Di suatu titik di dinding utara, segerombolan iblis menyerang dengan sangat ganas sehingga bahkan dinding perunggu dan besi setinggi ribuan kaki pun bergetar setiap kali mereka menyerang.
Guntur dan kilat melenyapkan serangan itu, menghancurkan satu mantra demi satu, namun ratusan dan ribuan mantra lainnya menyusul dengan cepat.
Tekanan melonjak sesaat.
Namun, ini adalah Keterampilan Ilahi yang luar biasa dan serangan seperti itu, meskipun intens, gagal menunjukkan tanda-tanda kekalahan, sehingga menghasilkan kebuntuan yang sangat sengit.
Jika situasi ini terus berlanjut seperti ini, para iblis akan kehabisan kekuatan, dan pengepungan mungkin tidak akan pernah berakhir.
Lagipula, di balik pengepungan itu terdapat satu juta rakyat jelata dan berbagai ritual untuk memberikan dukungan.
Namun tepat ketika kebuntuan mencapai jalan buntu…
“Gemuruh!”
Di luar pengepungan, terjadi kekacauan mendadak di dalam bumi.
Naga Bumi itu berputar, mengguncang segala arah, saat sesosok besar muncul dari tanah dan menghantam keras dinding besi pengepungan.
Sosok ini, menyerupai naga namun dengan rupa Jiao, membentang lebih dari seribu kaki, seluruh tubuhnya merah seperti darah, dengan anggota tubuh dan kaki yang tak terhitung jumlahnya, dan kepalanya terbuka seperti jurang, memperlihatkan mulut yang ganas.
Itu adalah… seekor Naga Surgawi, seekor Naga Langit Berzirah Darah!
Naga Surgawi, juga disebut kelabang!
Naga Langit Berdarah ini, dengan panjang seribu kaki, muncul dari kedalaman bumi, meninggalkan jurang yang gelap dan dalam.
Kekuatannya sangat dahsyat, dan momentumnya luar biasa!
Setan raksasa itu, dengan seluruh kekuatannya dilepaskan dalam satu serangan, menghantam dinding besi pengepungan.

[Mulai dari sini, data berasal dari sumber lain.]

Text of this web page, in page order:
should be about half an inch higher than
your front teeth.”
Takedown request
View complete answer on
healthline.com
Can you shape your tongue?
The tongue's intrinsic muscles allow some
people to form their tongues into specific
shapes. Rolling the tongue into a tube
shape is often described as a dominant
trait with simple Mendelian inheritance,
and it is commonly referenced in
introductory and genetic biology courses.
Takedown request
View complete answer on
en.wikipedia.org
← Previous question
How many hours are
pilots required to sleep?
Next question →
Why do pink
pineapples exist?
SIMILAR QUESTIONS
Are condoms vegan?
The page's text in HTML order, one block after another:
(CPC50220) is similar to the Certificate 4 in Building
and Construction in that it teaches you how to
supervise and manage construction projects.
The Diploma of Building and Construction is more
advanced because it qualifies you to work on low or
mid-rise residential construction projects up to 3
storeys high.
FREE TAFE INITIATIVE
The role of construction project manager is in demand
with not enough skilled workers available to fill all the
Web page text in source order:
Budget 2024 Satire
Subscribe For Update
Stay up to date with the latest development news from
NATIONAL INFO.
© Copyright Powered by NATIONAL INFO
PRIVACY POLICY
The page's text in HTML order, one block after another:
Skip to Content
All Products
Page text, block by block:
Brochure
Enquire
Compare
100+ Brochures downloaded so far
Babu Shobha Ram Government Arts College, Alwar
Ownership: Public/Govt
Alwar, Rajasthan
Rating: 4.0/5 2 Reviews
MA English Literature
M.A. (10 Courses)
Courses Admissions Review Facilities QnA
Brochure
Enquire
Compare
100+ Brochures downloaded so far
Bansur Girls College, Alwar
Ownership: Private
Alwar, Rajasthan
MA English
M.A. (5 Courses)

Bersamaan dengan itu, dari dalam pengepungan, ketiga kaisar dan seorang raja, bersama dengan bantuan gerombolan iblis, mengoordinasikan serangan dari dalam ke luar.
“Gemuruh!”
Sekokoh apa pun dinding perunggu dan barikade besi, sekuat apa pun Jurus Ilahi Seri Petir, semuanya tidak mampu menahan perjuangan putus asa puluhan ribu iblis yang dipadukan dengan serangan iblis besar-besaran dari luar, menghasilkan dampak yang mengguncang dunia, menghancurkan dinding perunggu, meruntuhkan barikade besi, dan membuka jalan menuju kehidupan.
“Mengenakan biaya!!!”
Setelah tembok besi hancur dan jalan menuju kehidupan terbuka, gerombolan iblis tidak berani menunda dan bergegas menuju dunia luar.

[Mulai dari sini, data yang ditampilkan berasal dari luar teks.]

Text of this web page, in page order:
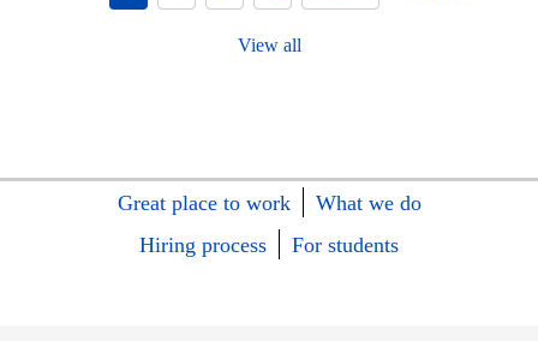
View all
Great place to work
What we do
Hiring process
For students
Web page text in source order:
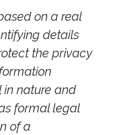
on a real
details
the privacy
in nature and
formal legal
of a
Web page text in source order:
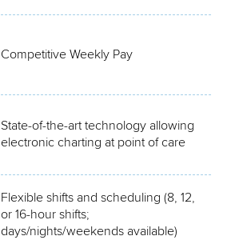
Competitive Weekly Pay
State-of-the-art technology allowing
electronic charting at point of care
Flexible shifts and scheduling (8, 12,
or 16-hour shifts;
days/nights/weekends available)
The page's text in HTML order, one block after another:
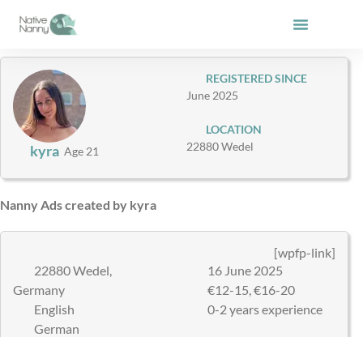
kyraAge 21
REGISTERED SINCE
June 2025
LOCATION
22880 Wedel
Nanny Ads created by kyra
[wpfp-link]
22880 Wedel,
Germany
English
German
16 June 2025
€12-15, €16-20
0-2 years experience
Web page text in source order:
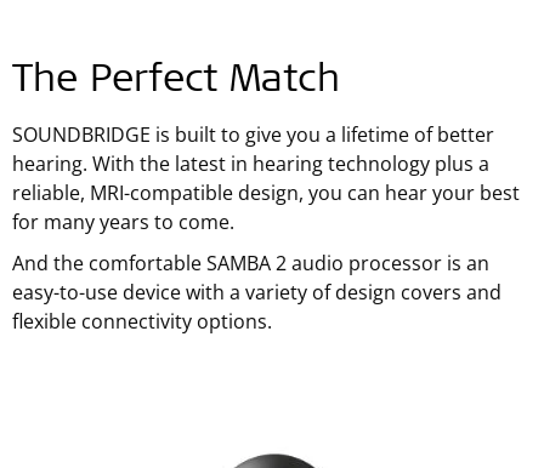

Naga Langit Berzirah Darah itu pun berusaha mundur setelah keberhasilannya, tubuhnya yang sepanjang seribu kaki berbalik dan menyelinap kembali ke jurang bumi.
Namun…
“Hmph!!!”
Terdengar dengusan dingin, seperti guntur yang menghantam pilar-pilar besar tanpa henti, menghantam tubuh Naga Surgawi, menghancurkan cangkang dan dagingnya menjadi abu hangus.
“Mengaum!!!”
Naga Langit Berzirah Darah mengeluarkan ratapan pilu tetapi tidak berani melakukan serangan balik, terjun ke jurang, menghilang dalam sekejap mata saat melarikan diri.

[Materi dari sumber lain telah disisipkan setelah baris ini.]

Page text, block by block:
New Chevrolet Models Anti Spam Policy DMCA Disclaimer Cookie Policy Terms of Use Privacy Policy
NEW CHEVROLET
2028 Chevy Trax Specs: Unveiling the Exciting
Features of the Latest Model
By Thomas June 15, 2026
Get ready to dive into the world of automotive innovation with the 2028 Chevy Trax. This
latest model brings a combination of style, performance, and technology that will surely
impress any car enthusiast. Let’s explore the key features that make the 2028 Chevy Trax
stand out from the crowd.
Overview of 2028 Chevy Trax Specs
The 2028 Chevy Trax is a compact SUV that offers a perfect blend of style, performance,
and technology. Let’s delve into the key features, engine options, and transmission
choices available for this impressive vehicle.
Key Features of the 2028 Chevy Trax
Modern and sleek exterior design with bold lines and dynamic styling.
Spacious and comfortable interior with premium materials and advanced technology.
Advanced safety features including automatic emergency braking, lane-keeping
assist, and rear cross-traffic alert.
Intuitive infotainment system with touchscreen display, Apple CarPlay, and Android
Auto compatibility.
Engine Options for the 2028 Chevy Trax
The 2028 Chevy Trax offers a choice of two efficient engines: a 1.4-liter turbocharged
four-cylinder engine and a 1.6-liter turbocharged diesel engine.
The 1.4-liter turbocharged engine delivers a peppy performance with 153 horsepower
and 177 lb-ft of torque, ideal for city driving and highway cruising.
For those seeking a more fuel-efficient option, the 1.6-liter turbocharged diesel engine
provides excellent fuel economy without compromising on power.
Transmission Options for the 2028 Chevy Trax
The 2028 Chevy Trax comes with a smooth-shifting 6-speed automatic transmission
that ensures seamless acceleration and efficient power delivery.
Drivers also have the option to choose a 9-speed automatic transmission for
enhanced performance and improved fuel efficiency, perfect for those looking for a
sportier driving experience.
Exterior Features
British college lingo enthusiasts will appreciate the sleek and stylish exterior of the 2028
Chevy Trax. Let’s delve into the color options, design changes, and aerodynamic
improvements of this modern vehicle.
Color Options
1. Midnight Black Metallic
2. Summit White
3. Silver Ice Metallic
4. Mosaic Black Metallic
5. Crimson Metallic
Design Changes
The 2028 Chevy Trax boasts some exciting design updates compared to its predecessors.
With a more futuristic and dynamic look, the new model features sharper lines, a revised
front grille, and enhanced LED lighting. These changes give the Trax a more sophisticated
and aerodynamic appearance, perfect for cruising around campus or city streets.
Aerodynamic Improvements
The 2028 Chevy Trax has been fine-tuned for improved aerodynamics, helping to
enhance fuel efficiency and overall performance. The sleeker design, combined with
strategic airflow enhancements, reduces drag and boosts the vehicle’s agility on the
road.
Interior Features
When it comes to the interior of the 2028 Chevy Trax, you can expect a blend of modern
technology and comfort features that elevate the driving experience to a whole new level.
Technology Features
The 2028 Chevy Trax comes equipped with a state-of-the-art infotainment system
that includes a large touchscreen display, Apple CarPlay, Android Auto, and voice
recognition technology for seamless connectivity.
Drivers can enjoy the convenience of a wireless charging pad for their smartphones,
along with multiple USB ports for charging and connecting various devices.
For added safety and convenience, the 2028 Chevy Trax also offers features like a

Meskipun Naga Langit Berzirah Darah terluka dan melarikan diri, benteng besi pengepungan akhirnya runtuh, dan memanfaatkan kesempatan itu, para iblis menyerbu keluar dari Neraka Petir.
Namun…
“Pusat Biduk, Sepuluh Ribu Pedang Kembali ke Sekte!”
“Membunuh!!!”
Ribuan pedang, aliran yang luas, membanjiri langit, turun bergelombang.